-- Exercise requirements --
Copy every line of the records exactly, without including the images.

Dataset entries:
§ §

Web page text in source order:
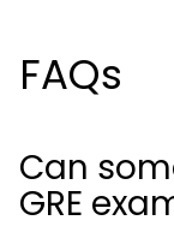
FAQs
Can
GRE
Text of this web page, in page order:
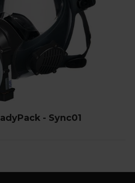
- Sync01
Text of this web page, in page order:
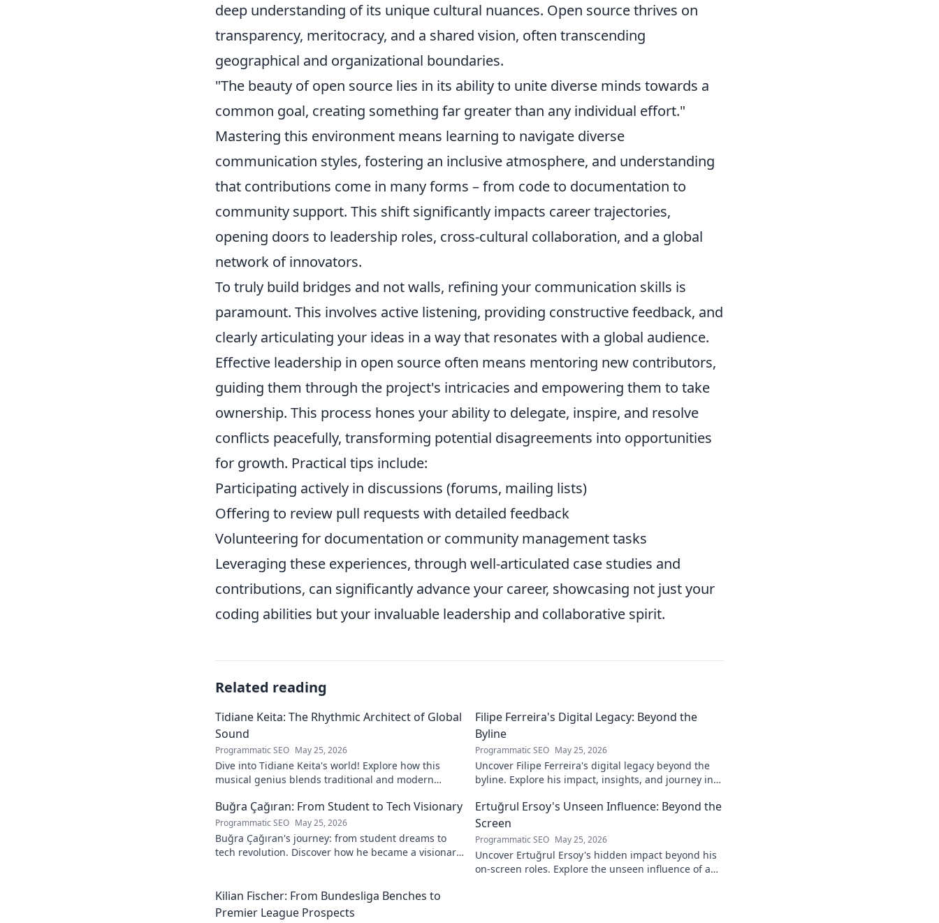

§ §

-- Task result --
Web page text in source order:
FAQs
Can
GRE
Text of this web page, in page order:
- Sync01
Text of this web page, in page order:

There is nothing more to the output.